Cleanup ordered at three dumps

Neighbors opposing rubble landfill permit

Gambrills

January 23, 2000|By TaNoah Morgan | TaNoah Morgan,SUN STAFF

A Gambrills businessman whose efforts to open a new rubble landfill are being fought by the community has been ordered to clean up three dumps discovered recently on a nearby property he has leased for years on the banks of the Little Patuxent River.

Officials of the Maryland Department of the Environment are also checking for possible petroleum-related contamination at the leased property between Capitol Raceway and the river.

James E. Cunningham, owner of Cunningham Excavating and Cunningham Asphalt, has until tomorrow to submit a cleanup plan for the areas where investigators found demolition debris, tires and metal drums, said department spokeswoman Susan Woods. He has until Feb. 22 to remove the debris, Woods said.

Cunningham's lawyer said workers are removing the trash. But an environmental engineer will have to advise his client on how to remove wood that was buried to stabilize a cliff, said Michael Roblyer.

Angry neighbors, who have long opposed Cunningham's efforts to open a new rubble landfill at the north end of the raceway, say the newly discovered dumps are another reason the state should deny his permit application. The dumps are adjacent to Cunningham's old rubble landfill, which is closed.

"We're concerned if that company was responsible for the dumping, how would they treat the proposed landfill?" said Elise G. Rand, a member of the Greater Gambrills Citizens' Pollution Task Force, a group of neighbors organized to oppose the landfill. "What's going on in this area is a complete eyesore."

The state began an investigation last month after receiving an anonymous tip about the three riverside dump sites, officials said.

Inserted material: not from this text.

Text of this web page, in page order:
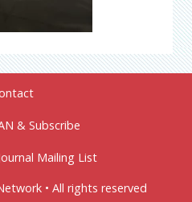
& Subscribe
Mailing List
• All rights reserved
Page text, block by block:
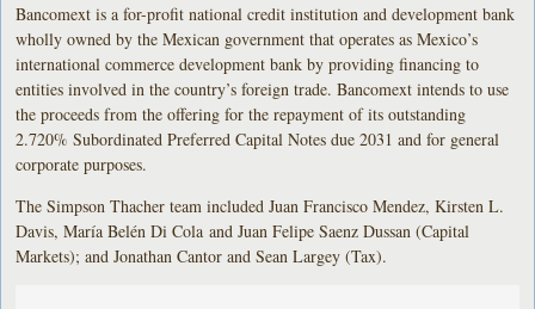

Neighborhood task force members found the sites at about the same time.

State inspectors visited three times, bringing investigators from MDE's hazardous materials and petroleum units. They took a water sample from a nearby sediment pond to test for total petroleum hydrocarbons. Officials are awaiting results.

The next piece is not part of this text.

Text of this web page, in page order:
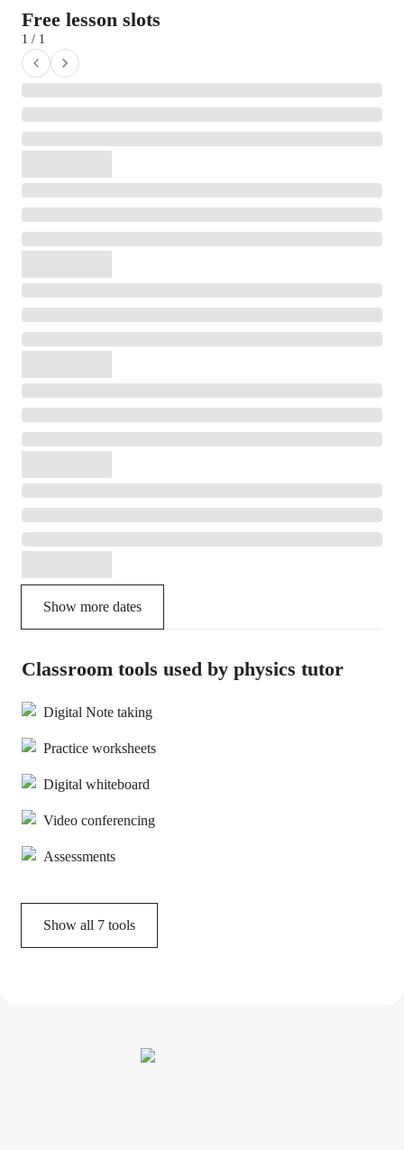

Residents also took soil and water samples and paid for laboratory testing. They told state officials that their results show a high possibility of soil contamination. One sample was taken from beneath a long pipe that was oozing a black, oily substance with an odor of petroleum, said task force Chairman Barton D. Huxtable.

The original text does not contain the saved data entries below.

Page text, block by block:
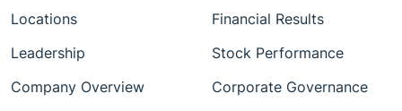
Locations
Leadership
Company Overview
Financial Results
Stock Performance
Corporate Governance
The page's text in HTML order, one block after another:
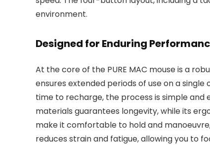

"We want a full investigation of this dump, and we want them to deny this permit," Huxtable said.

History of old landfill

Cunningham has an extensive history of violations at the old rubble landfill, Huxtable said.

Cunningham opened the old landfill in 1977 without a state permit, which was not unusual at the time, according to Edward Dexter, a chief in MDE's Solid Waste Division. In 1980, the state began a push to regulate landfills, and Cunningham was ordered to stop dumping. He submitted a plan that projected the landfill would be closed by Dec. 15, 1981.

When state inspectors found that he was accepting rubble in 1982 and that he had exceeded his 2.7-acre dumping boundary, they again ordered him to close or apply for a permit. In November 1982, Cunningham got his state permit.

When he asked for a renewal three years later, state officials had found other problems with the operation. Hazardous waste, in the form of a truckload of sandblasting grit with chips of lead paint, had been dumped on the property, they said. Ground-water monitoring wells on the edges of the landfill had collapsed, causing gaps in data, and officials questioned whether there was enough company supervision of the landfill.

An October 1985 order demanded that Cunningham address those problems and perform a site assessment, Dexter said. In May 1987, Anne Arundel County sought an injunction against Cunningham's continued operation of the landfill because its county permit had expired and the required bond had not been posted.

Two years later, Cunningham also allowed his state bond to expire. MDE ordered him to submit proof of his bonding and a plan to close the landfill.

He complied, and the state renewed the permit in October 1989, with several modifications including strict instructions to submit a closeout plan for the landfill 90 days before it was to close.

In 1991 and 1992, the state warned Cunningham that the landfill exceeded its height limitations. In June 1992, state officials sent other warnings on sediment erosion problems.

The landfill closed that month, but Cunningham failed to notify the state or submit closure plans. The state issued a warning, asking for closeout plans. Inspectors visiting the site in October 1992 found that Cunningham had accepted debris at the landfill after it closed.

By April 1994, Cunningham had not submitted closeout plans acceptable to the state. He was given another warning asking for the plans, Dexter said. That October, the state fined Cunningham $10,000 for violating the condition of his permit. They ordered him to provide specifications for a landfill cap, as well as plans for post-closure monitoring and maintenance.